XML and Hypertext Markup Language (HTML) are derived from the more complex Standard Generalized Markup Language (SGML). SGML's complexity and high cost of implementation spurred the interest in developing alternatives.
HTML is the most widely used markup language for Web-based documents. As the popularity of HTML increases, the limitations of the language have become more apparent. Those limitations include restricting the user to a relatively small set of tags. HTML authors cannot create their own HTML tags, because commercially available Web browsers have no knowledge of tags that are not part of the HTML standards.
Another limitation of HTML is tags that control presentation are in the same file with tags that describe the document content.
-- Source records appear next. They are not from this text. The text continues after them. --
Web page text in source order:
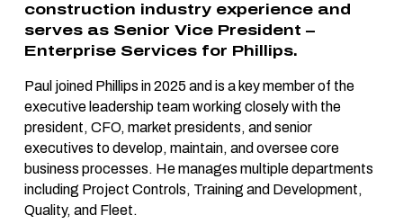
construction industry experience and
serves as Senior Vice President –
Enterprise Services for Phillips.
Paul joined Phillips in 2025 and is a key member of the
executive leadership team working closely with the
president, CFO, market presidents, and senior
executives to develop, maintain, and oversee core
business processes. He manages multiple departments
including Project Controls, Training and Development,
Quality, and Fleet.
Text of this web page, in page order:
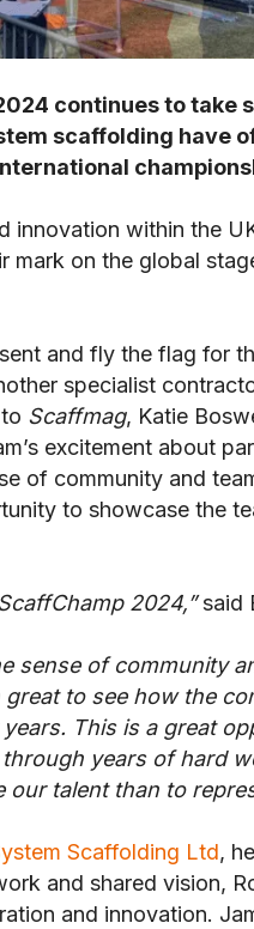
continues to take
scaffolding have
innovation within the
mark on the global
and fly the flag for
specialist
Scaffmag, Katie
excitement about
of community and
to showcase the
2024,”said
sense of community
great to see how the
This is a great
years of hard
our talent than to
Scaffolding Ltd,
and shared vision,
and innovation.
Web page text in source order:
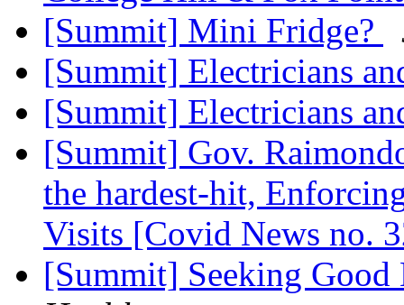
[Summit] Mini Fridge?
[Summit] Electricians
[Summit] Electricians
[Summit] Gov.
the hardest-hit,
Visits [Covid News no.
[Summit] Seeking
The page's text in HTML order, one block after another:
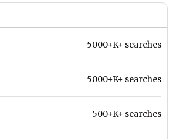
5000+K+ searches
5000+K+ searches
500+K+ searches

Although HTML 4 and Cascading Style Sheets enable HTML authors to separate content from presentation, HTML 4 remains weak in its ability to describe the content of a document.
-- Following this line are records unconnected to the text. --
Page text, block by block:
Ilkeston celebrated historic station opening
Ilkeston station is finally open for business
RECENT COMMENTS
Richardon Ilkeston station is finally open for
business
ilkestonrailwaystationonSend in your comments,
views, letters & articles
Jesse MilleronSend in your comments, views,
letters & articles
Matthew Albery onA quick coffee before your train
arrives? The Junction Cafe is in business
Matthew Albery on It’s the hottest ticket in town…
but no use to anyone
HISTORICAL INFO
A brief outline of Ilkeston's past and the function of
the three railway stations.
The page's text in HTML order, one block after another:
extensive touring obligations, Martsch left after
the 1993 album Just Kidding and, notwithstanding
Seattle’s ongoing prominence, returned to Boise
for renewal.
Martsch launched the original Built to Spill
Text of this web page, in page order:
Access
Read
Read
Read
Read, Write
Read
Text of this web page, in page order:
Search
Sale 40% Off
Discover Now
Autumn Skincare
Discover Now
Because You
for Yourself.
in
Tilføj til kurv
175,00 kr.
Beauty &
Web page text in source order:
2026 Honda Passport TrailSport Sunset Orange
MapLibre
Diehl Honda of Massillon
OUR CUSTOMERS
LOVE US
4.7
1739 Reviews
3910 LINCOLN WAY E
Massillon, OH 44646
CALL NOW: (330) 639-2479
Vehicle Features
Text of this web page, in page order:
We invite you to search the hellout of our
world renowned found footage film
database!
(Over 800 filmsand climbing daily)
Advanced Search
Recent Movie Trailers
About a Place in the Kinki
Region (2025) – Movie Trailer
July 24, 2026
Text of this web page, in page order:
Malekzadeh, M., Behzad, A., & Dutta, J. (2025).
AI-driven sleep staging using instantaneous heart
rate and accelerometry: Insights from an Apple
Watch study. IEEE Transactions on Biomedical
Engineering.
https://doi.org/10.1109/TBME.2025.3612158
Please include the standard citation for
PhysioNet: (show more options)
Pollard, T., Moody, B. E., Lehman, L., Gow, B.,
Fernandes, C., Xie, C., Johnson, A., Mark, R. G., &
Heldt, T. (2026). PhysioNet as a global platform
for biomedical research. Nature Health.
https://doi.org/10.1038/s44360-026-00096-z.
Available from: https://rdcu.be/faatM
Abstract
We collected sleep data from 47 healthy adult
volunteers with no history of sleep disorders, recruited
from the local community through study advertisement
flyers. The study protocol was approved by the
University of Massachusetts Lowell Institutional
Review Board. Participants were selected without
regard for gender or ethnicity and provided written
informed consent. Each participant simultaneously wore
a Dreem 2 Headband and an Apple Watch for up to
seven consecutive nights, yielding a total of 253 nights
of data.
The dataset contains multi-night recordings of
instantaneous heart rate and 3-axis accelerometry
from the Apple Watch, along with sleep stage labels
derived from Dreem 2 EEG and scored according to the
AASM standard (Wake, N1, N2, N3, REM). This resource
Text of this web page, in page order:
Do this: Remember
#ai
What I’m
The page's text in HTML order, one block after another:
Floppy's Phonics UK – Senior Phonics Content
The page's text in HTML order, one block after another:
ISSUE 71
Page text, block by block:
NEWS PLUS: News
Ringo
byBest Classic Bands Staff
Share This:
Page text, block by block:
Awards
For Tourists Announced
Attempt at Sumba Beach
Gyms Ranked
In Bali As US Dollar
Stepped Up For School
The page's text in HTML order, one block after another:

XML overcomes limitations of HTML and other markup languages, while providing capabilities that are not a part of the earlier languages. Here's a simple XML document and an HTML document that contains the same data:
XML document | HTML document |
<?xml version="1.0" standalone="yes" ?> <state stateid="MN"> <city cityid="12"> <name>Johnson</name> <population>5000</population> </city> <city cityid="15"> <name>Pineville</name> <population>60000</population> </city> <city cityid="20"> <name>Lake Bell</name> <population>20</population> </city> </state> |
<html> <h1 id="MN">State</h1> <h2 id="12">City</h2> <dl> <dt>Name</dt> <dd>Johnson</dd> <dt>Population</dt> <dd>5000</dd> </dl> <h2 id="15">City</h2> <dl> <dt>Name</dt> <dd>Pineville</dd> <dt>Population</dt> <dd>60000</dd> </dl> <h2 id="20">City</h2> <dl> <dt>Name</dt> <dd>Lake Bell</dd> <dt>Population</dt> <dd>20</dd> </dl> </html> |
In the XML document, the tag names convey the meaning of the data they contain. The structure of the document is easily discerned and follows a pattern. In contrast, the HTML tag names reveal little about the meaning of their content and the structure is not particularly useful for manipulating the document and exchanging it between applications.